The only fiber-based label-free fiber-based senor targeting the nucleocapsid protein of SARS-CoV-2 is the one reported in (Jia et al., 2021). The experimental results showed that the aptasensor could detect the N protein in nM concentration within 3 min. Knowing that the sensing system is based on the tapered microfiber, the presented analysis can also be considered low-volume. Although the system's performance reached nM concentration of protein N the system had some drawbacks. Based on the authors' analysis, the graphene oxide (GO) layer introduced on the sensor’s surface indeed modified the surface by introducing new functional groups. However, the GO irregularity might also introduce some interruptions or influence the repeatability of the sensor’s fabrication. Moreover, GO, and chosen receptors were immobilized on the surface only through electrostatic interactions, which may be disturbed during the experiment. The authors also reported that aptamers might not completely cover the GO coating. Despite this, no blocking step after receptor immobilization had been introduced, and therefore non-specific interactions could occur.

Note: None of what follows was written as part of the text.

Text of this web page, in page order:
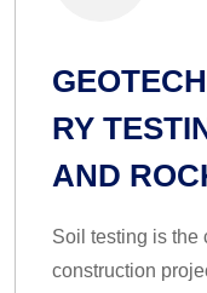
RY
AND
Soil testing is the
construction

In this work, µIMZI, compared to the abovementioned sensors, excels in one-step, repeatable fabrication. Moreover, it is universally applicable, making the sensor suitable for detecting any target based on the proper receptor and chemical modification design of the sensor’s surface. Considering the size of the presented sensor and the pL volume analysis, the assay is highly compatible with point-of-care field applications. It may be multiplexed in the future, targeting more than one virus’ protein. This, in turn, could provide additional information on the virus variant/mutation and, therefore, accelerate the decision on the proper treatment choice. It must also be noted that the application of fiber optic for signal transmission enables the separation between a potentially contaminated measurement point from the signal processing setup, which may significantly improve healthcare staff security. The data analyzing device can be placed in a safe and clean localization shielded from contaminated localization.

Conclusions

In this work, we reported the first microcavity-based fiber optic sensor for virus detection on the example of SARS-CoV-2 VLPs serving as a surrogate system with the use of custom-made biological components. The reported technology allows fast, direct, label-free, specific, and highly sensitive detection of the chosen targets. The lowest detectable value of the demonstrated real-time measurements for the biosensor detecting the SARS-CoV-2 VLP reached single ng/mL. Negative controls and ELISA assay revealed high specificity against different upper respiratory tract viruses, which are often interfering species naturally present in the patients’ samples. What needs to be emphasized, the presented sensor operates at the pL level volume of samples. Therefore, except for detection, the µIMZI could also be utilized to study, analyze and validate the interactions between the low-concentration/low-volume receptors and chosen targets. These, in turn, are critical to both fundamental research, drug discovery, and the development of new sensing platforms, which are crucial, especially at the time of outbreaks, when a new etiological agent, such as SARS-CoV-2 emerges.